Susanne Regina Meures, Switzerland 2020

Full length feature documentary film with Muna

SAUDI RUNAWAY literally throws the windows open into the unknown family landscape of Saudi Arabia, a place that despite its repressive laws holds me in rapt fascination. The National Geographic wisely snapped up the distribution rights. It was the best film I saw at this year’s festival. First, we meet 26-year-old Muna, whose life can be seen only through modern technology. From the get-go, the film had the appearance of a typical teen-video made with a mobile phone. Later we realize it was then downloaded in secret, and transferred them to the Swiss German director Susanne Regina Meures who then used this material in the making of SAUDI RUNAWAY.-As the story evolves, one sees the restricted daily life Saudis lead through the eyes of Muna, who is taking an existential risk to send images out of the country in hopes of finding freedom and a new life for herself elsewhere.

She describes life in Saudi Arabia— starting with a powerful image of the annual Hajj, a traditional pilgrimage dating from the 7th century. We are imprisoned in the claustrophobic atmosphere as she secretly films the Hajj through her hijab. One of the biggest pilgrimages in the world, millions of Muslims robed in white, circle the Kaaba, a cubic structure at the center of the Sacred Mosque in Mecca. As she narrates what she sees and feels, we can tell that she is in awe of this spiritual unity of the worshipers coming together, and sense the energy this creates. Despite this one joyful moment, her life of restriction and constraints heightens her anxieties, pushing her to become a risk taker. She wants to visit friends on her own, to drive a car, to go out and get a job.

Muna is at the breaking point when her father decides to find her a husband. The family life does not portray a happy home whereby her father controls everyone’s comings and goings, their mobile phones, and their money.

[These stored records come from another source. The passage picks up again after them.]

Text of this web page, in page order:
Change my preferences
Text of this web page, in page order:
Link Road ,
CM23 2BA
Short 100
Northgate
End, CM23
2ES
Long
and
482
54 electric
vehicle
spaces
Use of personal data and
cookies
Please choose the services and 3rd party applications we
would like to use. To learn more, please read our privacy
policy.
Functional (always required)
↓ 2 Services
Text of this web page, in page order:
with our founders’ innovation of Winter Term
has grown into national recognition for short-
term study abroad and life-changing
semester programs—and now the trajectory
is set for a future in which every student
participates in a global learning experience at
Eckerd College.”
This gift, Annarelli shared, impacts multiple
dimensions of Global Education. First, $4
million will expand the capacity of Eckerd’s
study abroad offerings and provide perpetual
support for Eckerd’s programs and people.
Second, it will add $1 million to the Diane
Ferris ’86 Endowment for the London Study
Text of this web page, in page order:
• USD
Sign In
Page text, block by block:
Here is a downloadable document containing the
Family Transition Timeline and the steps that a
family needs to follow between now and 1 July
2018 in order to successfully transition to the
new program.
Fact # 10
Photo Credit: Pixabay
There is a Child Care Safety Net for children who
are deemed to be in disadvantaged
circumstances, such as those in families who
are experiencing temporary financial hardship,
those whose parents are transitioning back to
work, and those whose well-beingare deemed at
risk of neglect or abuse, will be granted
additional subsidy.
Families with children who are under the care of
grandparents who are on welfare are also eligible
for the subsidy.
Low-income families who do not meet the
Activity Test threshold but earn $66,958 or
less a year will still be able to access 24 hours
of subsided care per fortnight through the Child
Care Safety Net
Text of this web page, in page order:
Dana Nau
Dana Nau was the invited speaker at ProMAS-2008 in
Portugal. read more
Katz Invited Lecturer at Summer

Although laws have changed on the issue of driving, her father forbids it. With the impending arrival of an unwanted, arranged marriage, she grasps her only chance to escape this life. Exceedingly risky, she must calculate and time everything perfectly to succeed. A spell-binding film: we feel the buildup of her claustrophobic existence, realizing that she will risk everything— including death— to escape.

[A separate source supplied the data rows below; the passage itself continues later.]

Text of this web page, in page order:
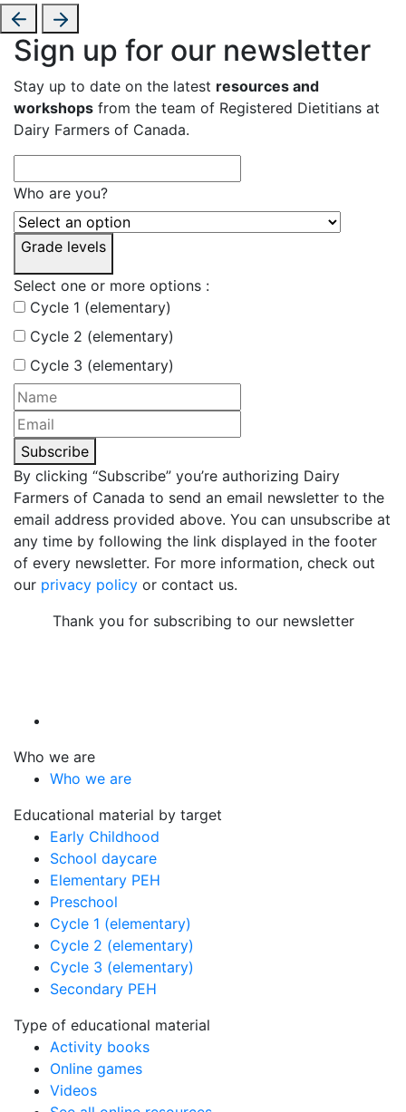
Sign up for our newsletter
Stay up to date on the latest resources and
workshops from the team of Registered Dietitians at
Dairy Farmers of Canada.
Who are you?
Grade levels
Select one or more options :
Cycle 1 (elementary)
Cycle 2 (elementary)
Cycle 3 (elementary)
Subscribe
By clicking “Subscribe” you’re authorizing Dairy
Farmers of Canada to send an email newsletter to the
email address provided above. You can unsubscribe at
any time by following the link displayed in the footer
of every newsletter. For more information, check out
our privacy policy or contact us.
Thank you for subscribing to our newsletter
Who we are
Who we are
Educational material by target
Early Childhood
School daycare
Elementary PEH
Preschool
Cycle 1 (elementary)
Cycle 2 (elementary)
Cycle 3 (elementary)
Secondary PEH
Type of educational material
Activity books
Online games
Videos
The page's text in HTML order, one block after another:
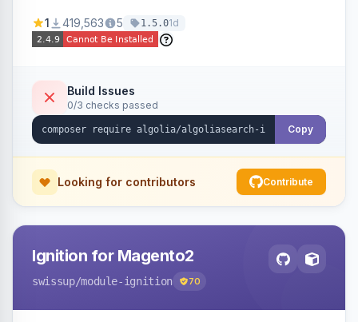
stock availability.
1 419,563 5 1.5.01d
Build Issues
0/3 checks passed
Copy
Looking for contributors Contribute
Ignition for Magento2
swissup/module-ignition 70

Director Susanne Regina Meures said that she met Muna in a chatroom and collected the uploaded secret cell phone footage to create this documentary. The film received the second place winner of the Panorama’s Audience Awards for Documentaries. Her film RAVING IRAN (2016) galvanized Meures’ career after winning numerous awards. Appearing on stage, Muna explained that it was her overriding ambition to breathe free that gave her the courage to escape to Germany. Some 1000 Saudi women attempt to flee every year. Still afraid, she nevertheless plans to see family members in the near future.